The main entry point of the program is Exrachnid.crawl

When this executes, I get errors that look like: 

=ERROR REPORT==== 30-Dec-2013::13:04:20 ===
** Generic server <0.94.0> terminating
** Last message in was {tcp_closed,#Port<0.4182>}
** When Server state == {state,"www.zalora.sg",80,5000,#Ref<0.0.0.586>,false,
                               undefined,[],false,#Port<0.4182>,false,[],
                               {[],[]},
                               undefined,idle,undefined,<<>>,0,0,[],undefined,
                               undefined,true,undefined,false,undefined,
                               undefined,<<>>,0,false,147471,1,undefined}
** Reason for termination ==
** connection_closed

=ERROR REPORT==== 30-Dec-2013::13:04:21 ===
** Generic server <0.218.0> terminating
** Last message in was {'$gen_cast',
                           {crawl,
                               <<"www.zalora.sg/men/sports/sports-skate/">>}}
** When Server state == []
** Reason for termination ==
** {{'Elixir.HTTPotion.HTTPError','__exception__',<<"retry_later">>},
    [{'Elixir.HTTPotion',request,5,
         [{file,
              "/Users/rambo/code/elixir-code/exrachnid/deps/httpotion/lib/httpotion.ex"},
          {line,134}]},
     {'Elixir.Exrachnid.Worker',handle_cast,2,
         [{file,
              "/Users/rambo/code/elixir-code/exrachnid/lib/exrachnid/worker.ex"},
          {line,38}]},
     {gen_server,handle_msg,5,[{file,"gen_server.erl"},{line,607}]},
     {proc_lib,init_p_do_apply,3,[{file,"proc_lib.erl"},{line,239}]}]}

=ERROR REPORT==== 30-Dec-2013::13:04:21 ===
** Generic server <0.221.0> terminating
** Last message in was {'$gen_cast',
                           {crawl,
                               <<"www.zalora.sg/men/sports/sports-others/">>}}


The offending piece of code apparently comes from the Worker:

  def handle_cast({ :crawl, url }, _state) do
    case HTTPotion.get(url, @user_agent, []) do
      Response[body: body, status_code: status, headers: _headers] when status in 200..299 ->
        
        Exrachnid.add_fetched_url(url)

        host = URI.parse(url).host
        
        # Add extracted links
        body          
          |> extract_links(host)
          |> Exrachnid.add_new_urls

      _ -> 
        # TODO: Do nothing yet.
    end
    { :stop, :normal, [] }
  end

Not really sure what is going on here. I have other questions:

Is handle_cast alright to use as in above (as opposed to handle_call)? In this case, once crawling is done, I want the worker to terminate, hence the { :stop, :normal, [] }.

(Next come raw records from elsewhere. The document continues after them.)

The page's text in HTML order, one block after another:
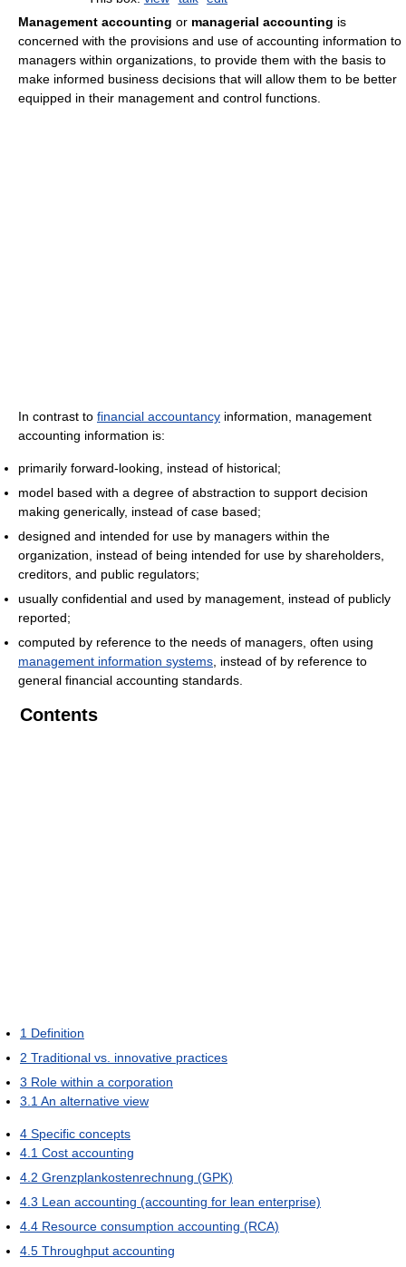
Management accounting or managerial accounting is
concerned with the provisions and use of accounting information to
managers within organizations, to provide them with the basis to
make informed business decisions that will allow them to be better
equipped in their management and control functions.
In contrast to financial accountancy information, management
accounting information is:
primarily forward-looking, instead of historical;
model based with a degree of abstraction to support decision
making generically, instead of case based;
designed and intended for use by managers within the
organization, instead of being intended for use by shareholders,
creditors, and public regulators;
usually confidential and used by management, instead of publicly
reported;
computed by reference to the needs of managers, often using
management information systems , instead of by reference to
general financial accounting standards.
Contents
1 Definition
2 Traditional vs. innovative practices
3 Role within a corporation
3.1 An alternative view
4 Specific concepts
4.1 Cost accounting
4.2 Grenzplankostenrechnung (GPK)
4.3 Lean accounting (accounting for lean enterprise)
4.4 Resource consumption accounting (RCA)
4.5 Throughput accounting
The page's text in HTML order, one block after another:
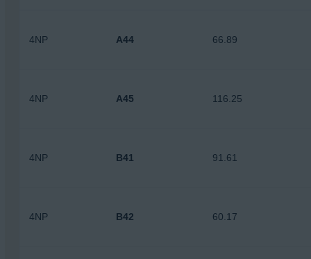
4NP A44 66.89
4NP A45 116.25
4NP B41 91.61
4NP B42 60.17
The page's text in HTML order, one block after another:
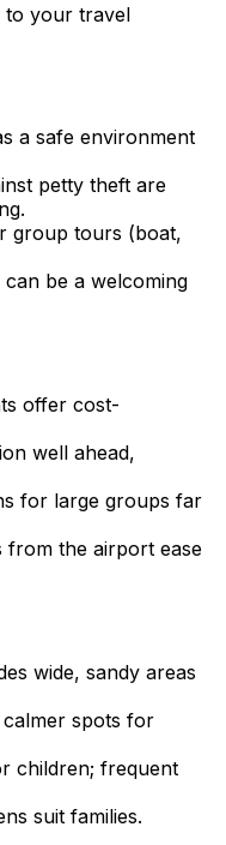
to your travel
a safe environment
petty theft are
group tours (boat,
be a welcoming
offer cost-
well ahead,
for large groups far
from the airport ease
wide, sandy areas
calmer spots for
children; frequent
suit families.
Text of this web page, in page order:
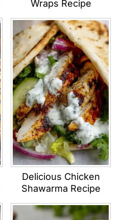
Wraps Recipe
Delicious Chicken
Shawarma Recipe
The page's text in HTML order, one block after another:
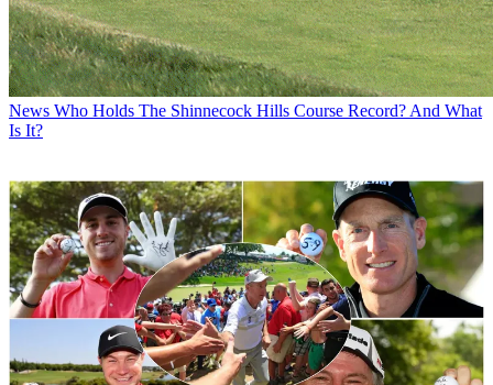
News Who Holds The Shinnecock Hills Course Record? And What
Is It?
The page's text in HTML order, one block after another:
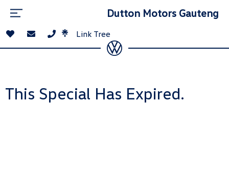
Dutton Motors Gauteng
Link Tree
This Special Has Expired.
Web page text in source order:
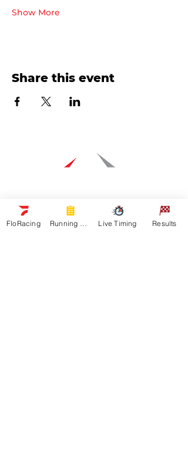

In order to keep on crawling, I'm doing something like: 

defmodule Exrachnid do
  use Application.Behaviour
  # other code omitted.
  def crawl(url) do
    Exrachnid.Worker.crawl(url)
  end

  def add_new_urls(urls) do
    urls 
      |> Exrachnid.DbServer.add_new_urls 
      |> Enum.each(fn(url) -> crawl(url) end)
  end

end

What this does is this:

a) urls get added to the DbServer, and will return only the new urls.
b) the new urls will then each be passed to the crawl function
c) the crawl function starts a child and attaches it to the supervision tree.

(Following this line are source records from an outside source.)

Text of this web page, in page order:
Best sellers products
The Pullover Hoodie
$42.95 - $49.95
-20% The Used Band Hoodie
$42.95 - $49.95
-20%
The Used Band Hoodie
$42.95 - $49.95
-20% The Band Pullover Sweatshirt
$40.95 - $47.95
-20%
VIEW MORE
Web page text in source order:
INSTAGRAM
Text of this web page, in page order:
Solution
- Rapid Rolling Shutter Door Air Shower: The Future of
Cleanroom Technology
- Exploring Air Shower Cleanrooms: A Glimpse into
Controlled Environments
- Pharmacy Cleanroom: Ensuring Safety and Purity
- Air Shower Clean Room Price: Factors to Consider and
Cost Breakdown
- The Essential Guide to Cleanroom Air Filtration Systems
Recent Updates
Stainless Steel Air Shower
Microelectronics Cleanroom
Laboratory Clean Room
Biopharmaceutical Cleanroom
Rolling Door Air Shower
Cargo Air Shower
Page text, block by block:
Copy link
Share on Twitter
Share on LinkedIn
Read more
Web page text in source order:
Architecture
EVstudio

Is there anything wrong with this approach? 

Would appreciate any input. Thanks! 

Ben

José Valim

unread,
Dec 30, 2013, 2:51:09 AM12/30/13
to elixir-l...@googlegroups.com

** Reason for termination ==
** {{'Elixir.HTTPotion.HTTPError','__exception__',<<"retry_later">>},
    [{'Elixir.HTTPotion',request,5,
         [{file,
              "/Users/rambo/code/elixir-code/exrachnid/deps/httpotion/lib/httpotion.ex"},
          {line,134}]},
     {'Elixir.Exrachnid.Worker',handle_cast,2,
         [{file,
              "/Users/rambo/code/elixir-code/exrachnid/lib/exrachnid/worker.ex"},
          {line,38}]},
     {gen_server,handle_msg,5,[{file,"gen_server.erl"},{line,607}]},
     {proc_lib,init_p_do_apply,3,[{file,"proc_lib.erl"},{line,239}]}]}


It is in our TODO to improve the server error messages but this is basically saying that you got a HTTPotionError with message "retry_later". I would have to look into HTTPotion to know what this is really about.
 
Is handle_cast alright to use as in above (as opposed to handle_call)? In this case, once crawling is done, I want the worker to terminate, hence the { :stop, :normal, [] }.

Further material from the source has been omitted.